“It is, it is so!” came the deep, unanimous answer, that caused the stirless leaves to shake in the still air.
“I understand, O Tshoza, brother of Matiwane and uncle of Saduko the chief,” I replied. “But Bangu is a strong man, living, I am told, in a strong place. Still, let that go; for have you not said that you come out to conquer or to die, you who have nothing to lose; and if you conquer, you conquer; and if you die, you die and the tale is told. But supposing that you conquer. What will Panda, King of the Zulus, say to you, and to me also, who stir up war in his country?”
Now the Amangwane looked behind them, and Saduko cried out:
“Appear, messenger from Panda the King!”
Before his words had ceased to echo I saw a little, withered man threading his way between the tall, gaunt forms of the Amangwane. He came and stood before me, saying:
“Hail, Macumazahn. Do you remember me?”
“Aye,” I answered, “I remember you as Maputa, one of Panda’s indunas.”
“Quite so, Macumazahn; I am Maputa, one of his indunas, a member of his Council, a captain of his impis [that is, armies], as I was to his brothers who are gone, whose names it is not lawful that I should name. Well, Panda the King has sent me to you, at the request of Saduko there, with a message.”
“How do I know that you are a true messenger?” I asked. “Have you brought me any token?”
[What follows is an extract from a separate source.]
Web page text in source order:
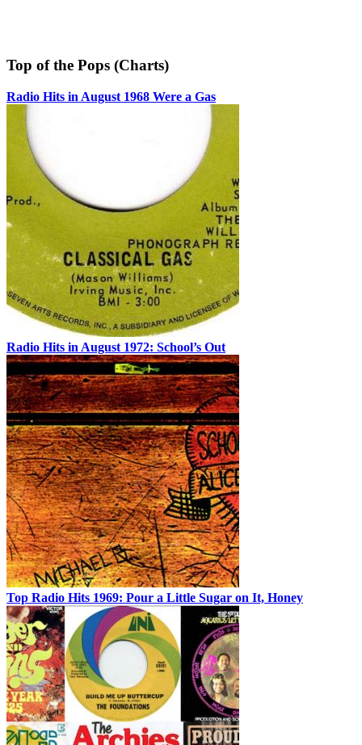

“Aye,” he answered, and, fumbling under his cloak, he produced something wrapped in dried leaves, which he undid and handed to me, saying:
“This is the token that Panda sends to you, Macumazahn, bidding me to tell you that you will certainly know it again; also that you are welcome to it, since the two little bullets which he swallowed as you directed made him very ill, and he needs no more of them.”
I took the token, and, examining it in the moonlight, recognised it at once.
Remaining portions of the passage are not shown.